Frank Heckenbach wrote:
A question to the EP experts? Is the following program valid EP, and if so, what should its output be?
program Foo (Output);
type i23 = 2 .. 3 value 2; a = record b: Integer value 1; case c: i23 of 2: (d: Integer value 4); 3: (e: Integer value 5) end value [b: 6; case c: 3 of [e: 7]];
var v: ^a;
begin New (v, 2); WriteLn (v^.b, ' ', v^.c, ' ', v^.d) end.
...
: 6.7.5.3 Dynamic allocation procedures : : It shall be an error if a variant of a variantÂpart within the new variable : is active and a different variant of the variantÂpart is one of the : specified variants. :
IMHO the above means that the program is incorrect.

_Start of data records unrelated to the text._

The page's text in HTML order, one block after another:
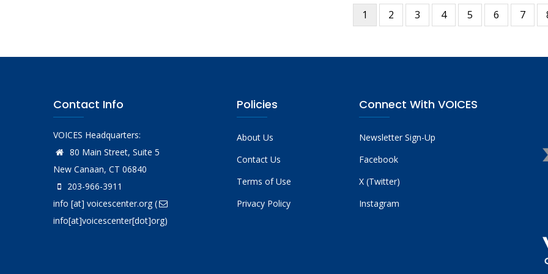
Current
page
1 Page
2 Page
3 Page
4 Page
5 Page
6 Page
7
Contact Info
VOICES Headquarters:
80 Main Street, Suite 5
New Canaan, CT 06840
203-966-3911
info [at] voicescenter.org(
info[at]voicescenter[dot]org)
Policies
About Us
Contact Us
Terms of Use
Privacy Policy
Connect With VOICES
Newsletter Sign-Up
Facebook
X (Twitter)
Instagram

Since the type specifies the initial state, variant corresponding to 3 is active nad you are not allowed to specify different variant to `new'.
Or is this `New' statement invalid? If anything, paragraph 3 might be a reason, but AFAICS it's meant to forbid invalid combinations of selectors in nested variant records, and doesn't apply here.
From 6.4.3.4
: The value of the selector of the variant type shall cause the associated : variant of the variant-part to be designated active.
So once we apply the inital state corresponding variant is designated active and by the paragraph 3 if we specify different variant, we have an error.
The more general question is whether the initial states of the components of a structured type can have any influence when the structured type itself has a `value' specification. (Since I don't see another way how they could.)
AFAICS no -- it seem that `value' specification is required to be complete.